Surface Plasmon Resonance, Formation Mechanism, and Surface Enhanced Raman Spectroscopy of Ag+-Stained Gold Nanoparticles.

A series of recent works have demonstrated the spontaneous Ag+ adsorption onto gold surfaces. However, a mechanistic understanding of the Ag+ interactions with gold has been controversial. Reported herein is a systematic study of the Ag+ binding to AuNPs using several in-situ and ex-situ measurement techniques. The time-resolved UV-vis measurements of the AuNP surface plasmonic resonance revealed that the silver adsorption proceeds through two parallel pseudo-first order processes with a time constant of 16(±2) and 1,000(±35) s, respectively. About 95% of the Ag+ adsorption proceeds through the fast adsorption process. The in-situ zeta potential data indicated that this fast Ag+ adsorption is driven primarily by the long-range electrostatic forces that lead to AuNP charge neutralization, while the time-dependent pH data shows that the slow Ag+ binding process involves proton-releasing reactions that must be driven by near-range interactions. These experimental data, together with the ex-situ XPS measurement indicates that adsorbed silver remains cationic, but not as a charged-neutral silver atom proposed by the anti-galvanic reaction mechanism. The surface-enhanced Raman activities of the Ag+-stained AuNPs are slightly higher than that for AuNPs, but significantly lower than that for the silver nanoparticles (AgNPs). The SERS feature of the ligands on the Ag+-stained AuNPs can differ from that on both AuNPs and AgNPs. Besides the new insights to formation mechanism, properties, and applications of the Ag+-stained AuNPs, the experimental methodology presented in this work can also be important for studying nanoparticle interfacial interactions.

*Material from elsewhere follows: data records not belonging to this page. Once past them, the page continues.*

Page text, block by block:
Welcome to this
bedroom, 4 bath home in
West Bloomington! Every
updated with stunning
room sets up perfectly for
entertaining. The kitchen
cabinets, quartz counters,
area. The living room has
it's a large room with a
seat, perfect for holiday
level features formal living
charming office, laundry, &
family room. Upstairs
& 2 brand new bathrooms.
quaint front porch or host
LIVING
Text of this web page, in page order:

Optical Properties and Kinetics: New Insights to the Porphyrin Assembly and Disassembly by Polarized Resonance Synchronous Spectroscopy.

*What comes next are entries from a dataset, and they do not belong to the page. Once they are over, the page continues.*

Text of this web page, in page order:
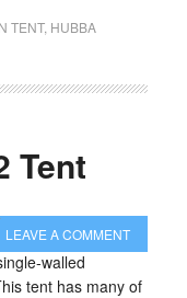
TENT, HUBBA
Tent
LEAVE A COMMENT
walled
tent has many of
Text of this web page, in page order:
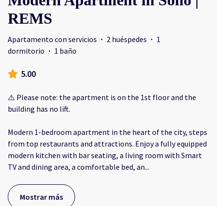
REMS
Apartamento con servicios · 2 huéspedes · 1
dormitorio · 1 baño
5.00
⚠️ Please note: the apartment is on the 1st floor and the
building has no lift.
Modern 1-bedroom apartment in the heart of the city, steps
from top restaurants and attractions. Enjoy a fully equipped
modern kitchen with bar seating, a living room with Smart
TV and dining area, a comfortable bed, an...
Mostrar más
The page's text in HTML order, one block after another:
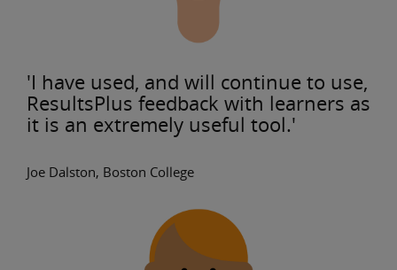
'I have used, and will continue to use,
ResultsPlus feedback with learners as
it is an extremely useful tool.'
Joe Dalston, Boston College
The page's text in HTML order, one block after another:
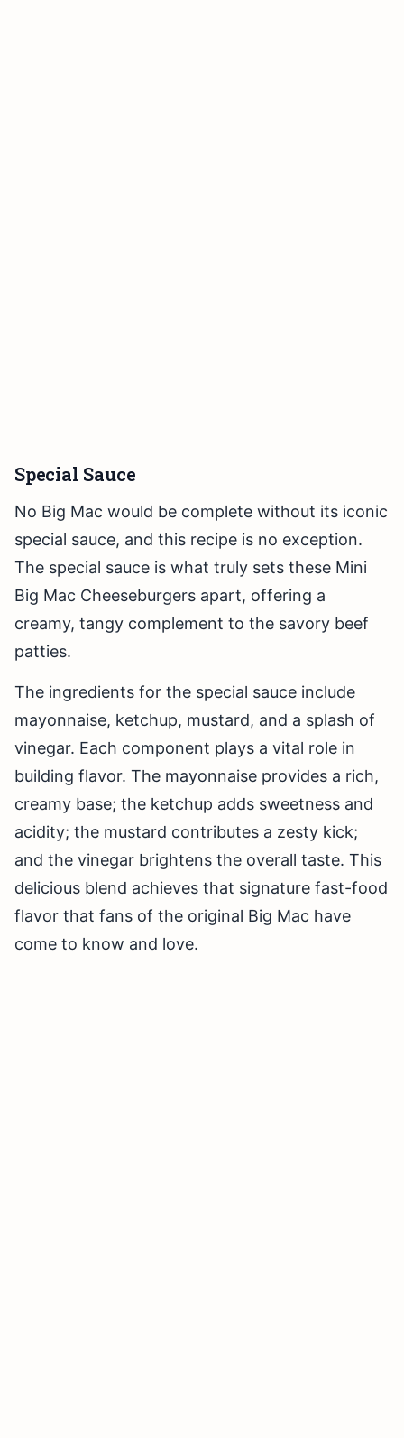
Special Sauce
No Big Mac would be complete without its iconic
special sauce, and this recipe is no exception.
The special sauce is what truly sets these Mini
Big Mac Cheeseburgers apart, offering a
creamy, tangy complement to the savory beef
patties.
The ingredients for the special sauce include
mayonnaise, ketchup, mustard, and a splash of
vinegar. Each component plays a vital role in
building flavor. The mayonnaise provides a rich,
creamy base; the ketchup adds sweetness and
acidity; the mustard contributes a zesty kick;
and the vinegar brightens the overall taste. This
delicious blend achieves that signature fast-food
flavor that fans of the original Big Mac have
come to know and love.

With their unique photochemical properties, porphyrins have remained for decades the most interested chemicals as photonic materials for applications ranging from chemistry, biology, medicine, to photovoltaic. Porphyrins can self-assemble into higher order structures. However, information has been scant on the kinetics and structural evolution during porphyrin assembly and disassembly. Furthermore, quantitative understanding of the porphyrin optical activities is complicated by the complex interplay of photon absorption, scattering, and fluorescence emission that can concurrently occur in porphyrin samples. Using meso-tetrakis(4-sulfonatophenyl)porphyrin as the model molecule, reported herein is a combined UV-vis extinction, polarized Stokes-shifted fluorescence, and polarized resonance synchronous spectroscopic (PRS2) study of porphyrin assembly and disassembly in acidic solutions. Although porphyrin assembly and disassembly occur instantaneously upon the sample preparation, both processes last at least a few months before reaching their approximate equilibrium states. The two processes were monitored in situ by quantifying the porphyrin fluorescence and scattering depolarizations as well as its extinction, absorption, scattering, and fluorescence emission cross sections. In addition to a series of new insights to the porphyrin assembly and disassembly, the methodology described in this work opens the door for the in situ study of the structural and optical properties of photonic materials comprising molecular assembly.